What is being asked:
Each record that follows goes into your reply unchanged; the pictures do not.

Data section:

● ● ● ● ● ● ●

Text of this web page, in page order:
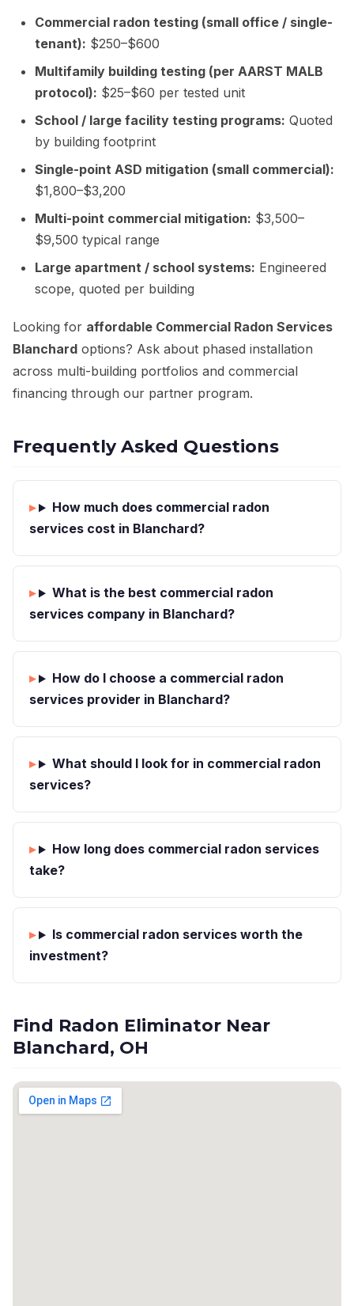
Commercial radon testing (small office / single-
tenant): $250–$600
Multifamily building testing (per AARST MALB
protocol): $25–$60 per tested unit
School / large facility testing programs: Quoted
by building footprint
Single-point ASD mitigation (small commercial):
$1,800–$3,200
Multi-point commercial mitigation: $3,500–
$9,500 typical range
Large apartment / school systems: Engineered
scope, quoted per building
Looking for affordable Commercial Radon Services
Blanchard options? Ask about phased installation
across multi-building portfolios and commercial
financing through our partner program.
Frequently Asked Questions
How much does commercial radon
services cost in Blanchard?
What is the best commercial radon
services company in Blanchard?
How do I choose a commercial radon
services provider in Blanchard?
What should I look for in commercial radon
services?
How long does commercial radon services
take?
Is commercial radon services worth the
investment?
Find Radon Eliminator Near
Blanchard, OH
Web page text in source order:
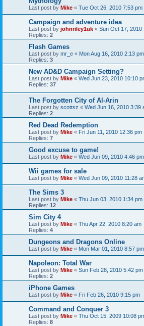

● ● ● ● ● ● ●

Task answer:
Text of this web page, in page order:
Commercial radon testing (small office / single-
tenant): $250–$600
Multifamily building testing (per AARST MALB
protocol): $25–$60 per tested unit
School / large facility testing programs: Quoted
by building footprint
Single-point ASD mitigation (small commercial):
$1,800–$3,200
Multi-point commercial mitigation: $3,500–
$9,500 typical range
Large apartment / school systems: Engineered
scope, quoted per building
Looking for affordable Commercial Radon Services
Blanchard options? Ask about phased installation
across multi-building portfolios and commercial
financing through our partner program.
Frequently Asked Questions
How much does commercial radon
services cost in Blanchard?
What is the best commercial radon
services company in Blanchard?
How do I choose a commercial radon
services provider in Blanchard?
What should I look for in commercial radon
services?
How long does commercial radon services
take?
Is commercial radon services worth the
investment?
Find Radon Eliminator Near
Blanchard, OH
Web page text in source order:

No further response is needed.